The Strategist

Experts lower oil price forecasts amid US-China trade war

08/07/2019 - 11:41

The trade war between the US and China, which could lead to a decrease in oil demand, is forcing experts to revise price forecasts. So, analysts at Fitch Solutions agency forecast an average price for Brent in 2019 at $ 65–67 per barrel with a potential reduction to $ 60 per barrel by 2022.

Jasper Morse via flickr
Jasper Morse via flickr
Experts began to lower oil price forecasts amid the trade war between the United States and China.
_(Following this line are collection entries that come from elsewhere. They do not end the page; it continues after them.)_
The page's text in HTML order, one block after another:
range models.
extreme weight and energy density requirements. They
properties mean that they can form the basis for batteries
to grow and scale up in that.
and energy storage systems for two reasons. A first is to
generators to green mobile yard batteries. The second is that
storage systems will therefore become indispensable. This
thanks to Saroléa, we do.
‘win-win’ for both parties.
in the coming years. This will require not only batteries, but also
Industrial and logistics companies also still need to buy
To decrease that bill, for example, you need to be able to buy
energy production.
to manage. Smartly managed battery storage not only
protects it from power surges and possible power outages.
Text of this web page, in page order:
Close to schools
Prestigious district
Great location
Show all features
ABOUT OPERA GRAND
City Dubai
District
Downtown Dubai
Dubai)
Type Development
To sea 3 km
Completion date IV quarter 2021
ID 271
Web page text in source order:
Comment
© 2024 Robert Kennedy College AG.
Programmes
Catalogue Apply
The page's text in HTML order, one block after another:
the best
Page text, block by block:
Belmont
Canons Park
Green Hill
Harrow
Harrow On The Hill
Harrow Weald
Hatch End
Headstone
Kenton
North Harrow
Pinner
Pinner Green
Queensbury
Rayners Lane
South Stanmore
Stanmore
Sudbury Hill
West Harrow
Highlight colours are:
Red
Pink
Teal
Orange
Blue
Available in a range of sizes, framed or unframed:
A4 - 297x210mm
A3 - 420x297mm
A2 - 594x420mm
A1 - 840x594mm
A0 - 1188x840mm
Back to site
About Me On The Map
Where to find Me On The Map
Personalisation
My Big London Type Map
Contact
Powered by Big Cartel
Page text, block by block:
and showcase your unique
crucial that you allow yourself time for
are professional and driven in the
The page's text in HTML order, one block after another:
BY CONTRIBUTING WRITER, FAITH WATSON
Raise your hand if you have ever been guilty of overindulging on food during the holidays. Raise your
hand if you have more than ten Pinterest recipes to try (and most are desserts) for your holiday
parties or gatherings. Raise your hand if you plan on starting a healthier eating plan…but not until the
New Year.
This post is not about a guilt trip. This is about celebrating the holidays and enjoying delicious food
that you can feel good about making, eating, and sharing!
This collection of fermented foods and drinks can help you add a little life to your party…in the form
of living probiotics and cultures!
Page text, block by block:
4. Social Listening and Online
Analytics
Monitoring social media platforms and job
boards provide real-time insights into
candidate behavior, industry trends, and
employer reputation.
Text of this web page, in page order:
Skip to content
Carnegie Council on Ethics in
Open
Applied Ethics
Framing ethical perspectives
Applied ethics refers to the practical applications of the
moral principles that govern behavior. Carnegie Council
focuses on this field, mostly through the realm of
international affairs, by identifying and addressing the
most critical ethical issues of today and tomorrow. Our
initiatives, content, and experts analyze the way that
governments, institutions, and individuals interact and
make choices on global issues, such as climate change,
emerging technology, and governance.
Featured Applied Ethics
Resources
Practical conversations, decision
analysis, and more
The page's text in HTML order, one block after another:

According to Fitch Solutions, the average price for Brent this year will be $ 67 per barrel instead of the previously expected $ 70. Moreover, until now Fitch Solutions had expected prices to rise to $ 76 and $ 80 per barrel in 2020–2021, but now it expects a decrease to $ 65 and $ 61 per barrel, respectively. According to experts, the trade conflict between the United States and China, which are the largest consumers of oil in the world, could be the main reason for the slowdown in economic growth, lower global demand for oil and falling oil prices (for example, on August 5, oil prices fell below $ 60 per barrel).
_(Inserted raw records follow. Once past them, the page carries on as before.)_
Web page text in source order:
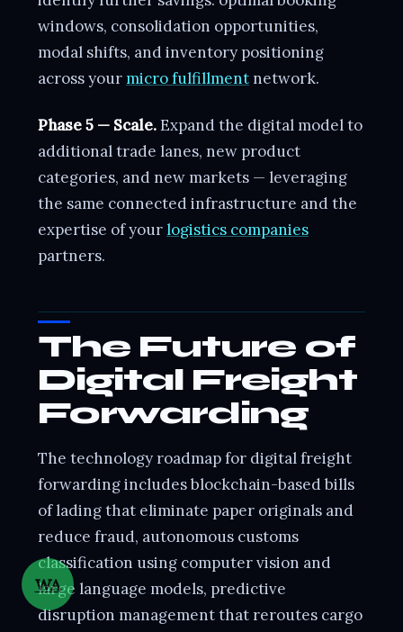
windows, consolidation opportunities,
modal shifts, and inventory positioning
across yourmicro fulfillmentnetwork.
Phase 5 — Scale.Expand the digital model to
additional trade lanes, new product
categories, and new markets — leveraging
the same connected infrastructure and the
expertise of yourlogistics companies
partners.
The Future of
Digital Freight
Forwarding
The technology roadmap for digital freight
forwarding includes blockchain-based bills
of lading that eliminate paper originals and
reduce fraud, autonomous customs
classification using computer vision and
large language models, predictive
disruption management that reroutes cargo
WA
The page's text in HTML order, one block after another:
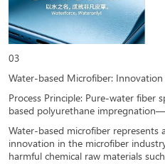
03
Water-based Microfiber:
Process Principle: Pure-water
based polyurethane
Water-based microfiber represents
innovation in the microfiber
harmful chemical raw materials
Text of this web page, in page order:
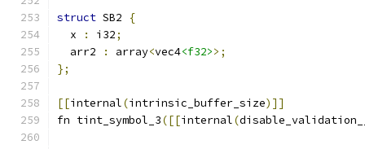
struct SB2
{
  x
: i32;
  arr2
: array<vec4<f32>>;
};
[[internal(intrinsic_buffer_size)]]
fn tint_symbol_3([[internal(
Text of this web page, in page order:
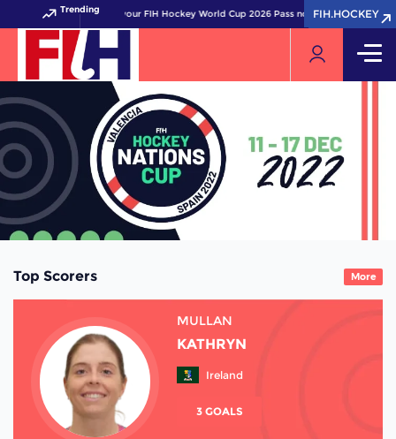
TrendingGet your FIH Hockey World Cup 2026 Pass now! FIH.HOCKEY
FIH.HOCKEY
Top Scorers More
MULLAN
KATHRYN
Ireland
3 GOALS
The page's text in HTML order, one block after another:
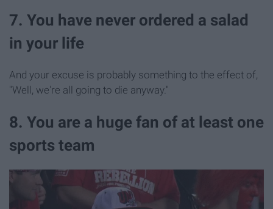
7. You have never ordered a salad
in your life
And your excuse is probably something to the effect of,
"Well, we're all going to die anyway."
8. You are a huge fan of at least one
sports team
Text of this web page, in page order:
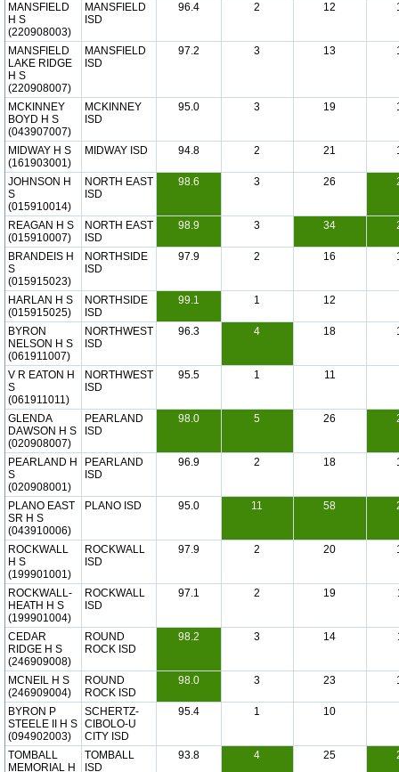
MANSFIELD
H S
(220908003)
MANSFIELD
ISD
96.4 2 12
MANSFIELD
LAKE RIDGE
H S
(220908007)
MANSFIELD
ISD
97.2 3 13
MCKINNEY
BOYD H S
(043907007)
MCKINNEY
ISD
95.0 3 19
MIDWAY H S
(161903001)
MIDWAY ISD 94.8 2 21
JOHNSON H
S
(015910014)
NORTH EAST
ISD
98.6 3 26
REAGAN H S
(015910007)
NORTH EAST
ISD
98.9 3 34
BRANDEIS H
S
(015915023)
NORTHSIDE
ISD
97.9 2 16
HARLAN H S
(015915025)
NORTHSIDE
ISD
99.1 1 12
BYRON
NELSON H S
(061911007)
NORTHWEST
ISD
96.3 4 18
V R EATON H
S
(061911011)
NORTHWEST
ISD
95.5 1 11
GLENDA
DAWSON H S
(020908007)
PEARLAND
ISD
98.0 5 26
PEARLAND H
S
(020908001)
PEARLAND
ISD
96.9 2 18
PLANO EAST
SR H S
(043910006)
PLANO ISD 95.0 11 58
ROCKWALL
H S
(199901001)
ROCKWALL
ISD
97.9 2 20
ROCKWALL-
HEATH H S
(199901004)
ROCKWALL
ISD
97.1 2 19
CEDAR
RIDGE H S
(246909008)
ROUND
ROCK ISD
98.2 3 14
MCNEIL H S
(246909004)
ROUND
ROCK ISD
98.0 3 23
BYRON P
STEELE II H S
(094902003)
SCHERTZ-
CIBOLO-U
CITY ISD
95.4 1 10
TOMBALL
MEMORIAL H
TOMBALL
ISD
93.8 4 25
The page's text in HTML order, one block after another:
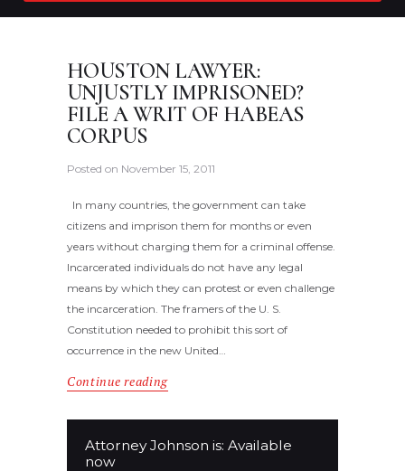
HOUSTON LAWYER:
UNJUSTLY IMPRISONED?
FILE A WRIT OF HABEAS
CORPUS
Posted on November 15, 2011
In many countries, the government can take
citizens and imprison them for months or even
years without charging them for a criminal offense.
Incarcerated individuals do not have any legal
means by which they can protest or even challenge
the incarceration. The framers of the U. S.
Constitution needed to prohibit this sort of
occurrence in the new United…
Continue reading
Attorney Johnson is: Available
now
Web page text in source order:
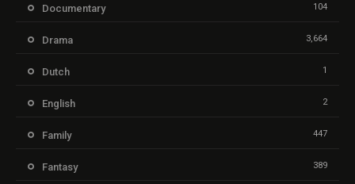
Documentary 104
Drama 3,664
Dutch 1
English 2
Family 447
Fantasy 389
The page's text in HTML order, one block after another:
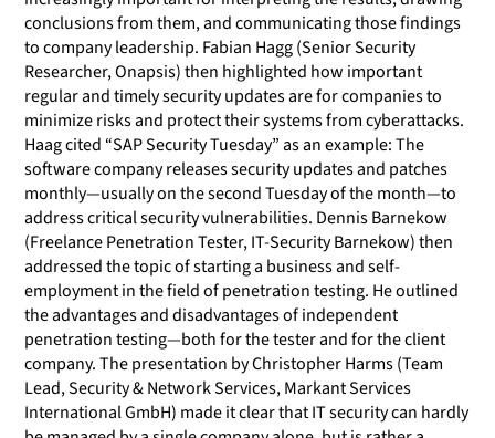
conclusions from them, and communicating those findings
to company leadership. Fabian Hagg (Senior Security
Researcher, Onapsis) then highlighted how important
regular and timely security updates are for companies to
minimize risks and protect their systems from cyberattacks.
Haag cited “SAP Security Tuesday” as an example: The
software company releases security updates and patches
monthly—usually on the second Tuesday of the month—to
address critical security vulnerabilities. Dennis Barnekow
(Freelance Penetration Tester, IT-Security Barnekow) then
addressed the topic of starting a business and self-
employment in the field of penetration testing. He outlined
the advantages and disadvantages of independent
penetration testing—both for the tester and for the client
company. The presentation by Christopher Harms (Team
Lead, Security & Network Services, Markant Services
International GmbH) made it clear that IT security can hardly

The next round of the trade and economic crisis between the two countries occurred on August 1, when US President Donald Trump unexpectedly announced introduction of duties on the remaining unimpaired volume of Chinese imports of about $ 325 billion, despite an agreement on a trade ceasefire reached at bilateral meeting with Chinese President Xi Jinping at the end of June.

It is believed that the key reason for maintaining oil prices and reducing their volatility is the OPEC + pact to limit oil production, despite the fact that the United States in these conditions continues to increase shale oil production (about 11.7 million barrels per day in July).